───── SUPPLIED MATERIAL ─────

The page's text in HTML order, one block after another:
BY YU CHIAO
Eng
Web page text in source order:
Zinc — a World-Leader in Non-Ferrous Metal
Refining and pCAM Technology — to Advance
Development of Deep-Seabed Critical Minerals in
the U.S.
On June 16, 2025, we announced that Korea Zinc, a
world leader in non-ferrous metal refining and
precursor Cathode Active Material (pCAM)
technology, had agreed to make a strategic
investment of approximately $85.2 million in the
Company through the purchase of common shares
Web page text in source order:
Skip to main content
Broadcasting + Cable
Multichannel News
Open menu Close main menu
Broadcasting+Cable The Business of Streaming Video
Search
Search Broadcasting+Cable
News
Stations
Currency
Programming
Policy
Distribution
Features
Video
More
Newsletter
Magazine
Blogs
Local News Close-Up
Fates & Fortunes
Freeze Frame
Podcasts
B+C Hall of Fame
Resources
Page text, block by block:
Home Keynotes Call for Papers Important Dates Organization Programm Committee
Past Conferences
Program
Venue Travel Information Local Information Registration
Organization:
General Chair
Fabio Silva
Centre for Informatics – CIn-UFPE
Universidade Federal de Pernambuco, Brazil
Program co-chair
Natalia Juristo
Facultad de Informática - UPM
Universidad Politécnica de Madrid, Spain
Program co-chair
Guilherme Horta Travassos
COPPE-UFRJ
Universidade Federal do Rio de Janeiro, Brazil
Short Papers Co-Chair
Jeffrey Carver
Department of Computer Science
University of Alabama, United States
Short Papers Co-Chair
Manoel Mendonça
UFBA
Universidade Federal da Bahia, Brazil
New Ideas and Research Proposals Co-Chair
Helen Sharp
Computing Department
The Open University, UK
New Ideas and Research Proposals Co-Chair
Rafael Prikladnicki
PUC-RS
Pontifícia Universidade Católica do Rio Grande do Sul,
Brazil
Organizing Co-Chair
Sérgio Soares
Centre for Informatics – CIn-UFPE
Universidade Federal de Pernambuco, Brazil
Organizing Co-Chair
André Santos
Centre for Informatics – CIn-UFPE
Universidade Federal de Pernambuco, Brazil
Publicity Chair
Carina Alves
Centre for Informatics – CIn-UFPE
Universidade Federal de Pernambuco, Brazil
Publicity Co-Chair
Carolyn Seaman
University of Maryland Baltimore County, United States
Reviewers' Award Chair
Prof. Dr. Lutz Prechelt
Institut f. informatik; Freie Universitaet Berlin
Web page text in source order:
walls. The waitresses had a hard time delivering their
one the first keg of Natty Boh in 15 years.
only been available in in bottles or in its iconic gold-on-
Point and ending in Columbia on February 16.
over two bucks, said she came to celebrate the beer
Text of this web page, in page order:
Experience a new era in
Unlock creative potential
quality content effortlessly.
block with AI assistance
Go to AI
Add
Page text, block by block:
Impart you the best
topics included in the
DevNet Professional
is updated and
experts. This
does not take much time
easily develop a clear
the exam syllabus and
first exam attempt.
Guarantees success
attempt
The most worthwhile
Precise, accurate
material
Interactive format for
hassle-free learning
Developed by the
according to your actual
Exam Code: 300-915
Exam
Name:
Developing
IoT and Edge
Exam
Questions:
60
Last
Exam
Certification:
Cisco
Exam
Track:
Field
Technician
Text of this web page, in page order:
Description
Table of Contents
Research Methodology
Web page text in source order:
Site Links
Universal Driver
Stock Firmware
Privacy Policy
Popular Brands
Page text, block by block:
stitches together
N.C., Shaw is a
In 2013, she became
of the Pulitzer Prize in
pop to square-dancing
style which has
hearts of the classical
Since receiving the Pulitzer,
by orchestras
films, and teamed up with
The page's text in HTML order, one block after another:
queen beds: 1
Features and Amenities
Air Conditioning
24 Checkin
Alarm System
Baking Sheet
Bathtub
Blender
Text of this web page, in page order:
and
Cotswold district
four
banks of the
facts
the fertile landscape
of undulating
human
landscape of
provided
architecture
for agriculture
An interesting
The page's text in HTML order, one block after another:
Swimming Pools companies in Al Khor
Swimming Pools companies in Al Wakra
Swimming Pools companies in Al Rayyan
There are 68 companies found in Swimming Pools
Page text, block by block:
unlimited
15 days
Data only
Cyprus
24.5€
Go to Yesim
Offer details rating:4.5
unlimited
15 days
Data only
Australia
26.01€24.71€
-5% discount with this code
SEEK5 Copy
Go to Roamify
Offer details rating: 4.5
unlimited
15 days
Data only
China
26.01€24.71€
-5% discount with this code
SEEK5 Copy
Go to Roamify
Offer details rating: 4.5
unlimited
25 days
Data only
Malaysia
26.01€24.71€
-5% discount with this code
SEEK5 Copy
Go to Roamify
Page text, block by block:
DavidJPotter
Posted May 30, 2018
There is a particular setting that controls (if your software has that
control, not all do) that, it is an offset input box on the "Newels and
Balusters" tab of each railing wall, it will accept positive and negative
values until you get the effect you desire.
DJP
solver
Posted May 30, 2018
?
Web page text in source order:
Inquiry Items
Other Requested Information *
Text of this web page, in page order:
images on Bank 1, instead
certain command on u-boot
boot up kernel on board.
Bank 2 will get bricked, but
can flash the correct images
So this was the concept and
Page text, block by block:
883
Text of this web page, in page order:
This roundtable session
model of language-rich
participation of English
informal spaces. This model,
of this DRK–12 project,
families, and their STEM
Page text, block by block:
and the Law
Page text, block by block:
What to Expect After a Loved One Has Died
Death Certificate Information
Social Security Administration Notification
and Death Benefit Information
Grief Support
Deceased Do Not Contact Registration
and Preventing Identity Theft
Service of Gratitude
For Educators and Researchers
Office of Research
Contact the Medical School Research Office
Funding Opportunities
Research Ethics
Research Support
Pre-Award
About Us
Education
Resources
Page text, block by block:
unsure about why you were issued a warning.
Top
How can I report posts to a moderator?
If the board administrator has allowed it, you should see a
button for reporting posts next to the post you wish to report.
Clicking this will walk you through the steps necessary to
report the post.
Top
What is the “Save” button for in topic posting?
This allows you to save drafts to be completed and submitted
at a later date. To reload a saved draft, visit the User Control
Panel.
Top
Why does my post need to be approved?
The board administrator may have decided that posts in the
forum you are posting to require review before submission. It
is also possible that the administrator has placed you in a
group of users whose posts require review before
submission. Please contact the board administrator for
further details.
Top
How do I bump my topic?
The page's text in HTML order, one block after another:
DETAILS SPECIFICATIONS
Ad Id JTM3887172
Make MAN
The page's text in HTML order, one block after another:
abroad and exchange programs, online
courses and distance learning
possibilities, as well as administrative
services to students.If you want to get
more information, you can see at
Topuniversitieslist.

─────

A verbatim reproduction of all the records above is the expected answer.

RESPONSE:
The page's text in HTML order, one block after another:
BY YU CHIAO
Eng
Web page text in source order:
Zinc — a World-Leader in Non-Ferrous Metal
Refining and pCAM Technology — to Advance
Development of Deep-Seabed Critical Minerals in
the U.S.
On June 16, 2025, we announced that Korea Zinc, a
world leader in non-ferrous metal refining and
precursor Cathode Active Material (pCAM)
technology, had agreed to make a strategic
investment of approximately $85.2 million in the
Company through the purchase of common shares
Web page text in source order:
Skip to main content
Broadcasting + Cable
Multichannel News
Open menu Close main menu
Broadcasting+Cable The Business of Streaming Video
Search
Search Broadcasting+Cable
News
Stations
Currency
Programming
Policy
Distribution
Features
Video
More
Newsletter
Magazine
Blogs
Local News Close-Up
Fates & Fortunes
Freeze Frame
Podcasts
B+C Hall of Fame
Resources
Page text, block by block:
Home Keynotes Call for Papers Important Dates Organization Programm Committee
Past Conferences
Program
Venue Travel Information Local Information Registration
Organization:
General Chair
Fabio Silva
Centre for Informatics – CIn-UFPE
Universidade Federal de Pernambuco, Brazil
Program co-chair
Natalia Juristo
Facultad de Informática - UPM
Universidad Politécnica de Madrid, Spain
Program co-chair
Guilherme Horta Travassos
COPPE-UFRJ
Universidade Federal do Rio de Janeiro, Brazil
Short Papers Co-Chair
Jeffrey Carver
Department of Computer Science
University of Alabama, United States
Short Papers Co-Chair
Manoel Mendonça
UFBA
Universidade Federal da Bahia, Brazil
New Ideas and Research Proposals Co-Chair
Helen Sharp
Computing Department
The Open University, UK
New Ideas and Research Proposals Co-Chair
Rafael Prikladnicki
PUC-RS
Pontifícia Universidade Católica do Rio Grande do Sul,
Brazil
Organizing Co-Chair
Sérgio Soares
Centre for Informatics – CIn-UFPE
Universidade Federal de Pernambuco, Brazil
Organizing Co-Chair
André Santos
Centre for Informatics – CIn-UFPE
Universidade Federal de Pernambuco, Brazil
Publicity Chair
Carina Alves
Centre for Informatics – CIn-UFPE
Universidade Federal de Pernambuco, Brazil
Publicity Co-Chair
Carolyn Seaman
University of Maryland Baltimore County, United States
Reviewers' Award Chair
Prof. Dr. Lutz Prechelt
Institut f. informatik; Freie Universitaet Berlin
Web page text in source order:
walls. The waitresses had a hard time delivering their
one the first keg of Natty Boh in 15 years.
only been available in in bottles or in its iconic gold-on-
Point and ending in Columbia on February 16.
over two bucks, said she came to celebrate the beer
Text of this web page, in page order:
Experience a new era in
Unlock creative potential
quality content effortlessly.
block with AI assistance
Go to AI
Add
Page text, block by block:
Impart you the best
topics included in the
DevNet Professional
is updated and
experts. This
does not take much time
easily develop a clear
the exam syllabus and
first exam attempt.
Guarantees success
attempt
The most worthwhile
Precise, accurate
material
Interactive format for
hassle-free learning
Developed by the
according to your actual
Exam Code: 300-915
Exam
Name:
Developing
IoT and Edge
Exam
Questions:
60
Last
Exam
Certification:
Cisco
Exam
Track:
Field
Technician
Text of this web page, in page order:
Description
Table of Contents
Research Methodology
Web page text in source order:
Site Links
Universal Driver
Stock Firmware
Privacy Policy
Popular Brands
Page text, block by block:
stitches together
N.C., Shaw is a
In 2013, she became
of the Pulitzer Prize in
pop to square-dancing
style which has
hearts of the classical
Since receiving the Pulitzer,
by orchestras
films, and teamed up with
The page's text in HTML order, one block after another:
queen beds: 1
Features and Amenities
Air Conditioning
24 Checkin
Alarm System
Baking Sheet
Bathtub
Blender
Text of this web page, in page order:
and
Cotswold district
four
banks of the
facts
the fertile landscape
of undulating
human
landscape of
provided
architecture
for agriculture
An interesting
The page's text in HTML order, one block after another:
Swimming Pools companies in Al Khor
Swimming Pools companies in Al Wakra
Swimming Pools companies in Al Rayyan
There are 68 companies found in Swimming Pools
Page text, block by block:
unlimited
15 days
Data only
Cyprus
24.5€
Go to Yesim
Offer details rating:4.5
unlimited
15 days
Data only
Australia
26.01€24.71€
-5% discount with this code
SEEK5 Copy
Go to Roamify
Offer details rating: 4.5
unlimited
15 days
Data only
China
26.01€24.71€
-5% discount with this code
SEEK5 Copy
Go to Roamify
Offer details rating: 4.5
unlimited
25 days
Data only
Malaysia
26.01€24.71€
-5% discount with this code
SEEK5 Copy
Go to Roamify
Page text, block by block:
DavidJPotter
Posted May 30, 2018
There is a particular setting that controls (if your software has that
control, not all do) that, it is an offset input box on the "Newels and
Balusters" tab of each railing wall, it will accept positive and negative
values until you get the effect you desire.
DJP
solver
Posted May 30, 2018
?
Web page text in source order:
Inquiry Items
Other Requested Information *
Text of this web page, in page order:
images on Bank 1, instead
certain command on u-boot
boot up kernel on board.
Bank 2 will get bricked, but
can flash the correct images
So this was the concept and
Page text, block by block:
883
Text of this web page, in page order:
This roundtable session
model of language-rich
participation of English
informal spaces. This model,
of this DRK–12 project,
families, and their STEM
Page text, block by block:
and the Law
Page text, block by block:
What to Expect After a Loved One Has Died
Death Certificate Information
Social Security Administration Notification
and Death Benefit Information
Grief Support
Deceased Do Not Contact Registration
and Preventing Identity Theft
Service of Gratitude
For Educators and Researchers
Office of Research
Contact the Medical School Research Office
Funding Opportunities
Research Ethics
Research Support
Pre-Award
About Us
Education
Resources
Page text, block by block:
unsure about why you were issued a warning.
Top
How can I report posts to a moderator?
If the board administrator has allowed it, you should see a
button for reporting posts next to the post you wish to report.
Clicking this will walk you through the steps necessary to
report the post.
Top
What is the “Save” button for in topic posting?
This allows you to save drafts to be completed and submitted
at a later date. To reload a saved draft, visit the User Control
Panel.
Top
Why does my post need to be approved?
The board administrator may have decided that posts in the
forum you are posting to require review before submission. It
is also possible that the administrator has placed you in a
group of users whose posts require review before
submission. Please contact the board administrator for
further details.
Top
How do I bump my topic?
The page's text in HTML order, one block after another:
DETAILS SPECIFICATIONS
Ad Id JTM3887172
Make MAN
The page's text in HTML order, one block after another:
abroad and exchange programs, online
courses and distance learning
possibilities, as well as administrative
services to students.If you want to get
more information, you can see at
Topuniversitieslist.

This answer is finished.